> _AIM OF THE EXERCISE_: In the listing below, the lines starting at the line with "Minimum Guaranteed Days" and ending at the line with "November 2017" are to be output verbatim. Images stay out of the copy.

◇ ◇ ◇ ◇

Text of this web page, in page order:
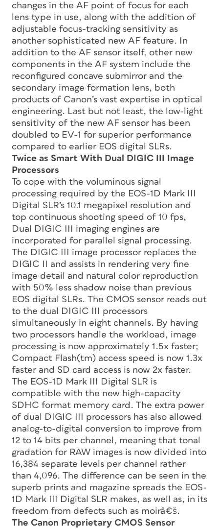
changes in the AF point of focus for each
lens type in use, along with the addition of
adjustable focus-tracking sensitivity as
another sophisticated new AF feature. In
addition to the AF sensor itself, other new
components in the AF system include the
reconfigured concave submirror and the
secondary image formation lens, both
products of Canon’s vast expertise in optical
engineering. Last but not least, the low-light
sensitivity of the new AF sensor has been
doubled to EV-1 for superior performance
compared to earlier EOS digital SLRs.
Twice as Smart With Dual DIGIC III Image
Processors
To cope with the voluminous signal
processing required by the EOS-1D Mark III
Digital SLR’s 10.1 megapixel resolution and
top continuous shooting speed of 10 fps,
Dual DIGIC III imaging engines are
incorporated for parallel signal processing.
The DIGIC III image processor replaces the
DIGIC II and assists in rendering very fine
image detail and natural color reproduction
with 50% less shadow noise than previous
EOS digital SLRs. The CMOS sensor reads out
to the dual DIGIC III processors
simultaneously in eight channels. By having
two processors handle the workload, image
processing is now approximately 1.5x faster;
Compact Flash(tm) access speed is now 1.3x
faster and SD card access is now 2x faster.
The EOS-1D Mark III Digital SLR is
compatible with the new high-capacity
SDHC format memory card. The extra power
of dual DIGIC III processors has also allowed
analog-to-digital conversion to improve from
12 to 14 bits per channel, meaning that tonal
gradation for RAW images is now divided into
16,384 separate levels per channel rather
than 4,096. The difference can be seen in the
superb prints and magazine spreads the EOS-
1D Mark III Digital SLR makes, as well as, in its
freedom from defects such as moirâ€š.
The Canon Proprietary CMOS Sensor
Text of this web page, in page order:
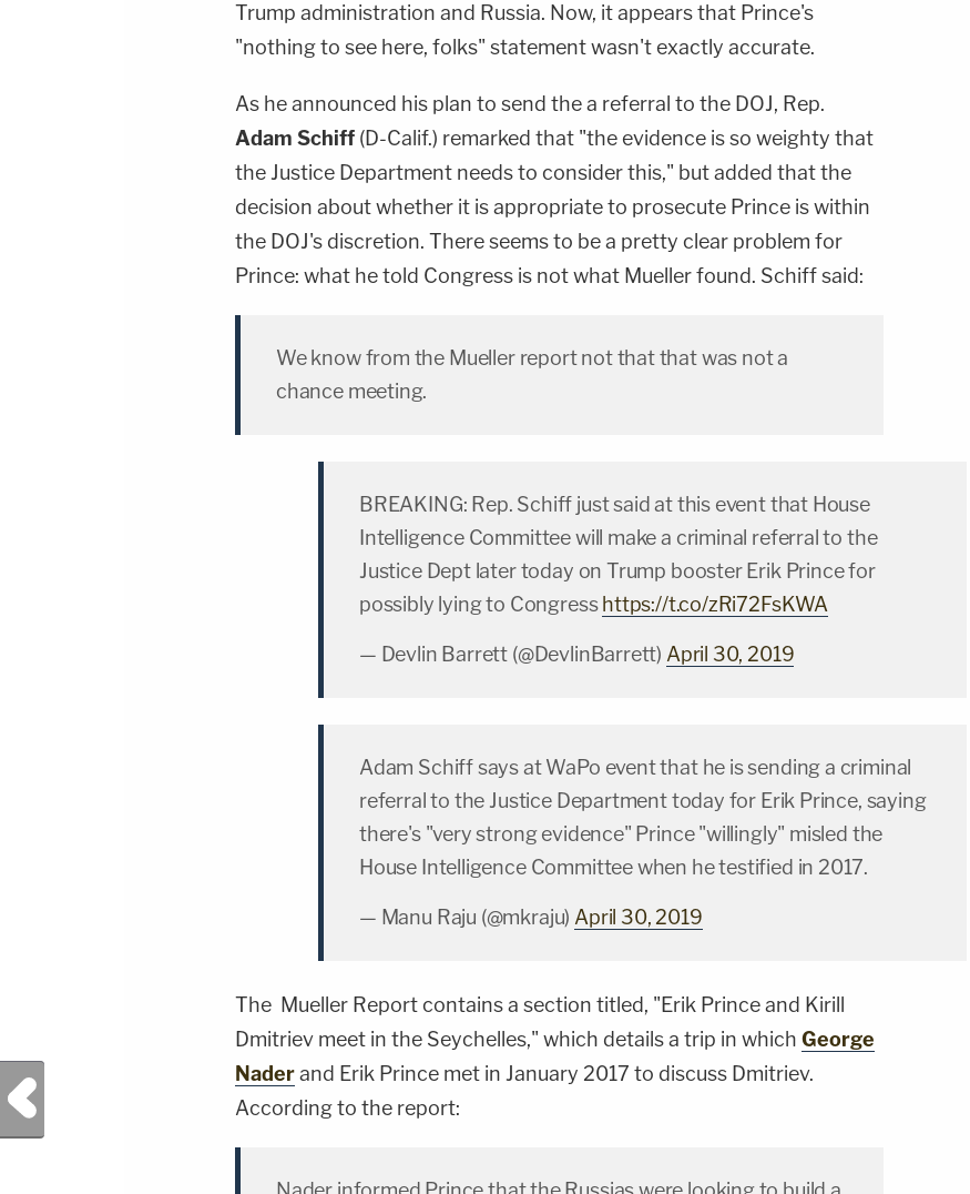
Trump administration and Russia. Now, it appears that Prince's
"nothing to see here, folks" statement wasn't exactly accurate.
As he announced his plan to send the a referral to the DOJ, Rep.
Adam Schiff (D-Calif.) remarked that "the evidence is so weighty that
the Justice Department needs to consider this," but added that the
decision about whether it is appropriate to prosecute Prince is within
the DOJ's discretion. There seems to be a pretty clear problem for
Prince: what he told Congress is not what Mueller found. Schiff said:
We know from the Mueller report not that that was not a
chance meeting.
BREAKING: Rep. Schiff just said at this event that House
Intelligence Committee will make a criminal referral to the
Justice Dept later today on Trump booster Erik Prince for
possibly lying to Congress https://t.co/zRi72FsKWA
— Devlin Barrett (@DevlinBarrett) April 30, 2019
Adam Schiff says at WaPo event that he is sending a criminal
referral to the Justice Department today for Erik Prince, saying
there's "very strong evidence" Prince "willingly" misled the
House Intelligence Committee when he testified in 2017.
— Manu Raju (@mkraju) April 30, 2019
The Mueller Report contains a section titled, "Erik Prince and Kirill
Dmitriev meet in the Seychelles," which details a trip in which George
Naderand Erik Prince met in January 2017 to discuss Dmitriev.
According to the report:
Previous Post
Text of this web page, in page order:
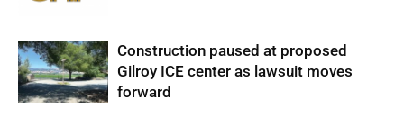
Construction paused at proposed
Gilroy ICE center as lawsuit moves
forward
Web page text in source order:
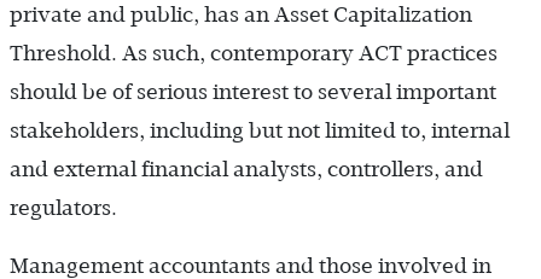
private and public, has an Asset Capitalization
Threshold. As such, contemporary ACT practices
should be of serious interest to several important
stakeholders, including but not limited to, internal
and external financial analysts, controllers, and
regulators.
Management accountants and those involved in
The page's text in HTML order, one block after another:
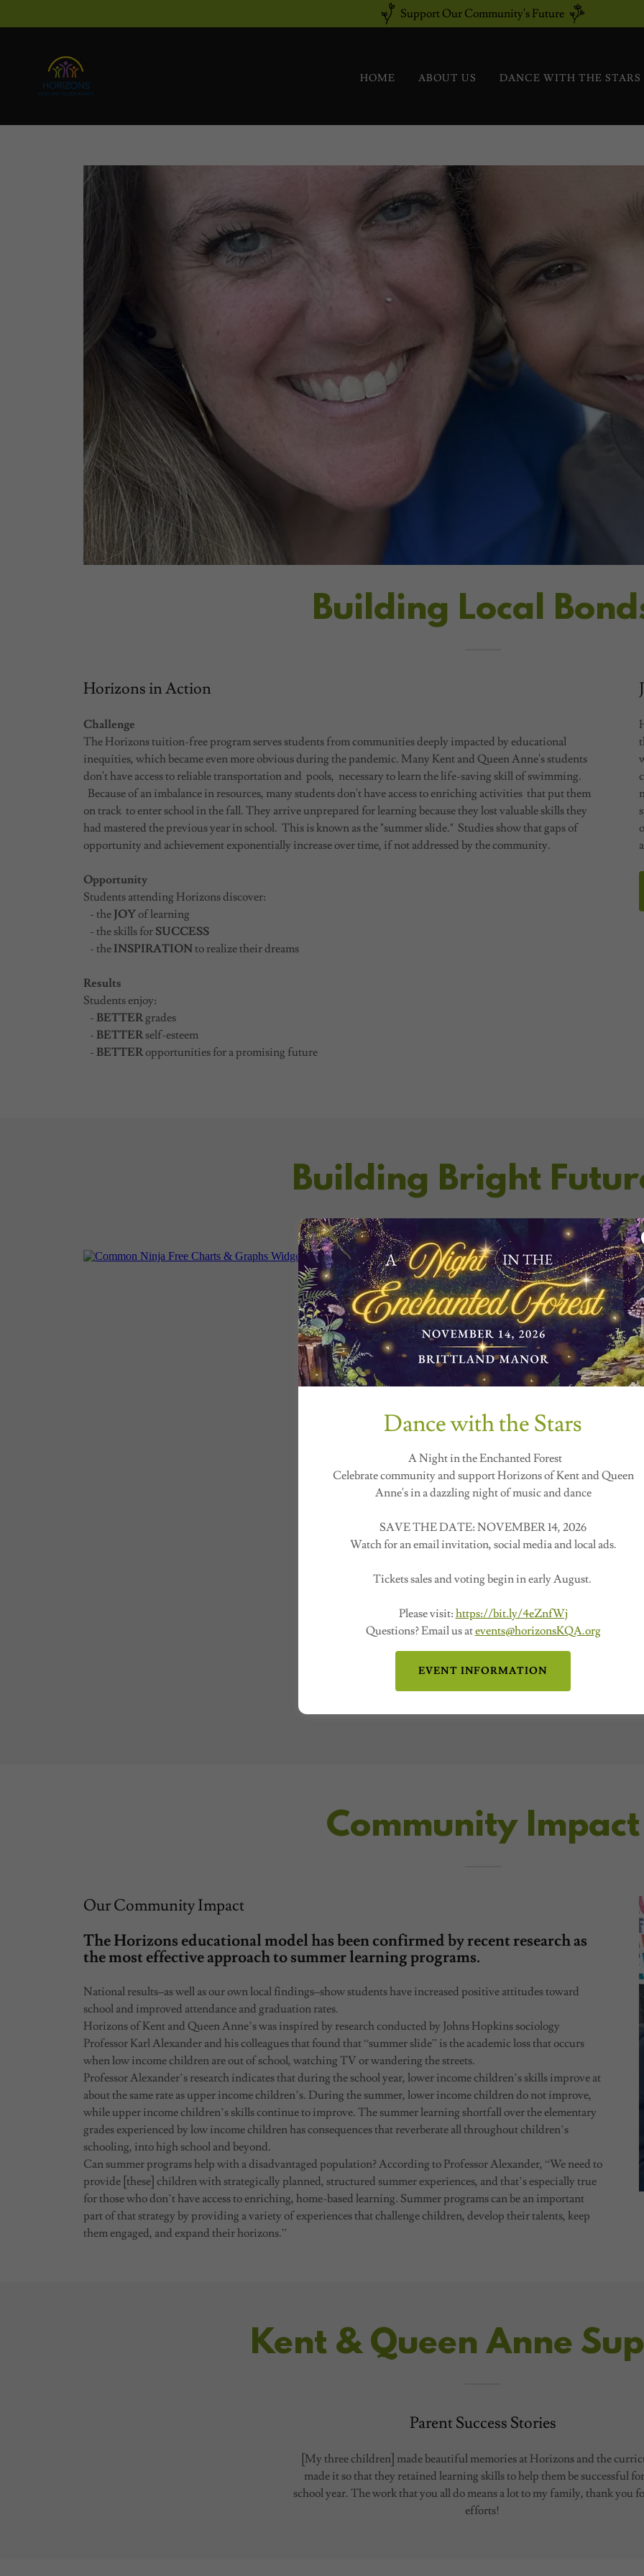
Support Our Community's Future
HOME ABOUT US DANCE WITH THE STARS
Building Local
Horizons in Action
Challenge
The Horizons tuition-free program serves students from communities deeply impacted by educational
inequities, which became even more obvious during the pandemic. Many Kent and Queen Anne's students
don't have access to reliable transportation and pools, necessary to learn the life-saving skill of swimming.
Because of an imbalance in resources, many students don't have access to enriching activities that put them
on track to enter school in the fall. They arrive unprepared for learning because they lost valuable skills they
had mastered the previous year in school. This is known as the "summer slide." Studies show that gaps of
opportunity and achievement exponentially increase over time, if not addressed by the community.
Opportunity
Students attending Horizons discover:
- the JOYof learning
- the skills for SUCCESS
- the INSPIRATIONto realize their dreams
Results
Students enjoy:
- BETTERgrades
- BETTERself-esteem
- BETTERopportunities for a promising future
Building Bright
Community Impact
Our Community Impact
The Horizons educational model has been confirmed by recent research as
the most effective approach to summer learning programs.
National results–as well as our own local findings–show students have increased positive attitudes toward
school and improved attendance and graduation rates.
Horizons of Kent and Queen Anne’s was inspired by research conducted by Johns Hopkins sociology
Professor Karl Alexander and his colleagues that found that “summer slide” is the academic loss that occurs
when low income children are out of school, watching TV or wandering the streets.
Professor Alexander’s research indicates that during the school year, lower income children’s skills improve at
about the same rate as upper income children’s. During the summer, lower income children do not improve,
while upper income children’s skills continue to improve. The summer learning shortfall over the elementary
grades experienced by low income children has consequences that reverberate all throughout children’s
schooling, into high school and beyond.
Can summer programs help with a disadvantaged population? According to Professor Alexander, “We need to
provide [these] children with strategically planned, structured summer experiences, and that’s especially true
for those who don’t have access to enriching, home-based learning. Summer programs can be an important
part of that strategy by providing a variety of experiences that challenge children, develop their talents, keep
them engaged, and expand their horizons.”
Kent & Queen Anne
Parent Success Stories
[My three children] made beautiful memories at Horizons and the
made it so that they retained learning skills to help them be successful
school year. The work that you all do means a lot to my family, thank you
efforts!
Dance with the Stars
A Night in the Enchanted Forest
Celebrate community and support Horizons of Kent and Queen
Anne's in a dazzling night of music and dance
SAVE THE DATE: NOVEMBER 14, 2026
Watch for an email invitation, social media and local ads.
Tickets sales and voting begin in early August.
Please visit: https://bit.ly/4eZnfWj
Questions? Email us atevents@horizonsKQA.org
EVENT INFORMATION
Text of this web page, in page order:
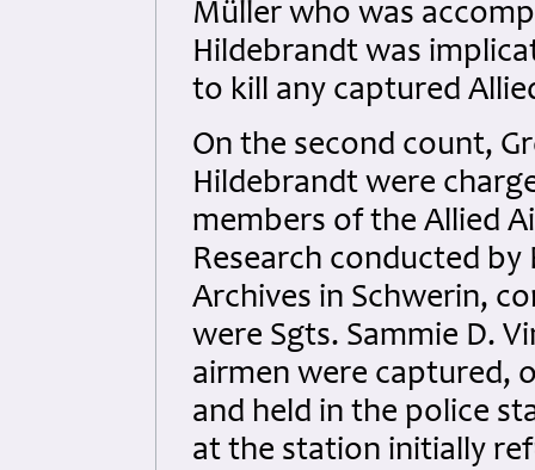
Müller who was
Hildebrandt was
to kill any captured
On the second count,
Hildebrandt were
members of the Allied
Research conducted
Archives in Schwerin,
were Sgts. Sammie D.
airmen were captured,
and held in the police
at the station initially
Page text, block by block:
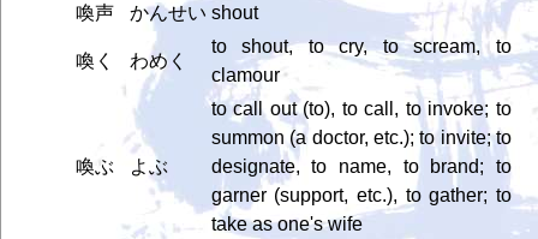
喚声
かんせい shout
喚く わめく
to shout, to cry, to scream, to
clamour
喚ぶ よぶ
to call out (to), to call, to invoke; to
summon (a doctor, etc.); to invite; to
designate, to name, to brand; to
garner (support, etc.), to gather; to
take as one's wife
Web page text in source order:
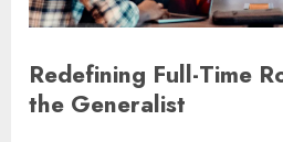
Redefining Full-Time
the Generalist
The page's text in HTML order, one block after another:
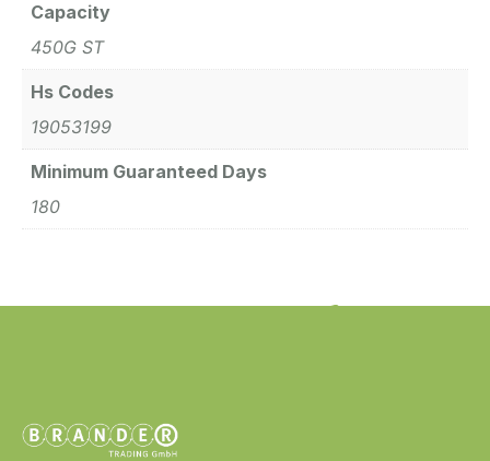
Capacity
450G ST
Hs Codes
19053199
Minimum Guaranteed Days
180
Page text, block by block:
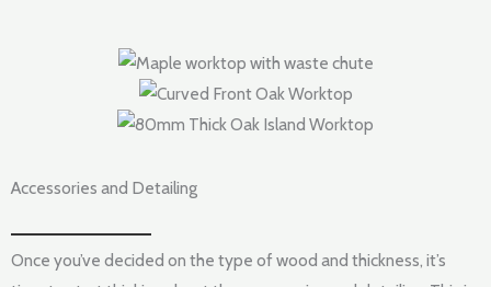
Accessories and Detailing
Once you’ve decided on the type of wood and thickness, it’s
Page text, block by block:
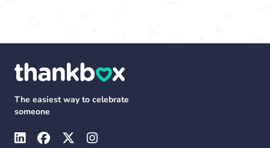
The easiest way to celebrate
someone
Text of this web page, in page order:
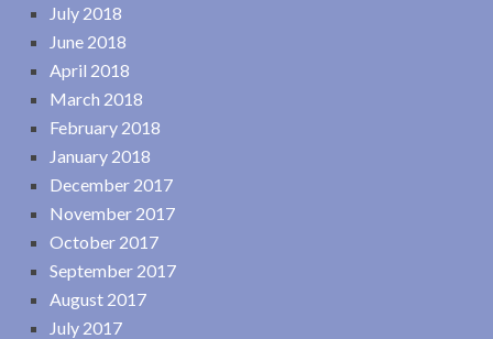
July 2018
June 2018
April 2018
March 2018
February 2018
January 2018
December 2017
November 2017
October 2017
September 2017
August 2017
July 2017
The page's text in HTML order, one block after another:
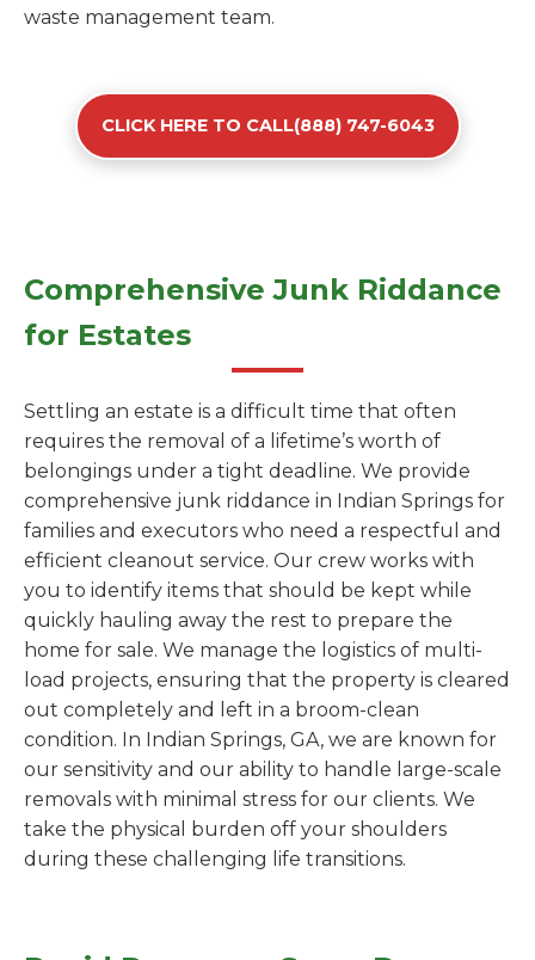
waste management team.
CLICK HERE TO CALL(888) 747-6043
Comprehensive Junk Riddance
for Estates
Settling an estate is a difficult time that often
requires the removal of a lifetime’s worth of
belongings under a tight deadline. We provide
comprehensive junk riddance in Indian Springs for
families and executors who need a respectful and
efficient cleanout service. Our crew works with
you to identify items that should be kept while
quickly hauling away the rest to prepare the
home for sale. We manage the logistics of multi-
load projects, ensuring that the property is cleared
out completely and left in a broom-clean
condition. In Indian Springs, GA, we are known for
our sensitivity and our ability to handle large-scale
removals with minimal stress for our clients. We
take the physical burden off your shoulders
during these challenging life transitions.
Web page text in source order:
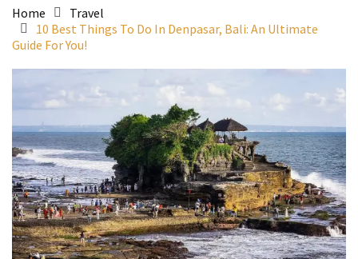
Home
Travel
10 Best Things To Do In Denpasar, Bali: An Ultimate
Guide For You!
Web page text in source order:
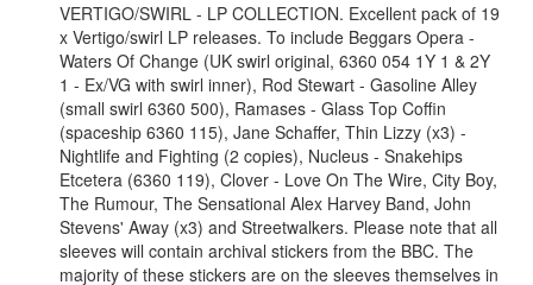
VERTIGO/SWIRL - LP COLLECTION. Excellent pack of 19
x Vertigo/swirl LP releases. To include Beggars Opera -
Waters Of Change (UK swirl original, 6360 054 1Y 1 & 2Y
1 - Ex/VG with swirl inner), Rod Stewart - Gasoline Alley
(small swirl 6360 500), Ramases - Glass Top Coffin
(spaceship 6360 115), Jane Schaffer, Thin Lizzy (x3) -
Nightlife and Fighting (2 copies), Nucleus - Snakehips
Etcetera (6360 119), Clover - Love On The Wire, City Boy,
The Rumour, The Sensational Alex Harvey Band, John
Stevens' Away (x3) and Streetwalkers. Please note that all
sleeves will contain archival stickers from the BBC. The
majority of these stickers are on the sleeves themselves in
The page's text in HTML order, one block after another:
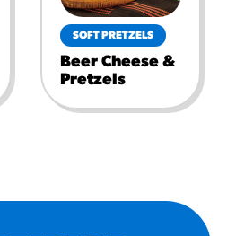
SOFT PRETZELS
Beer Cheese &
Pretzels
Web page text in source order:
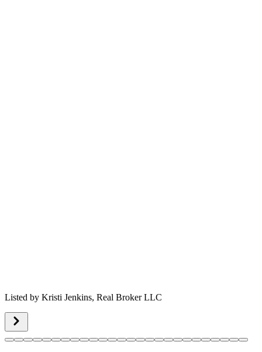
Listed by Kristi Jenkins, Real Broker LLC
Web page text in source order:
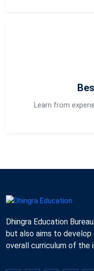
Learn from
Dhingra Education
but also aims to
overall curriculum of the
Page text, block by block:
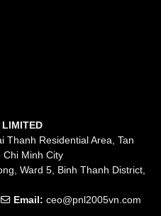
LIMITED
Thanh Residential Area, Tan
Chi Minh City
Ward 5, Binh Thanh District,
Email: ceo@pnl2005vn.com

◇ ◇ ◇ ◇

> _EXERCISE OUTPUT_:
Minimum Guaranteed Days
180
Page text, block by block:
Accessories and Detailing
Once you’ve decided on the type of wood and thickness, it’s
Page text, block by block:
The easiest way to celebrate
someone
Text of this web page, in page order:
July 2018
June 2018
April 2018
March 2018
February 2018
January 2018
December 2017
November 2017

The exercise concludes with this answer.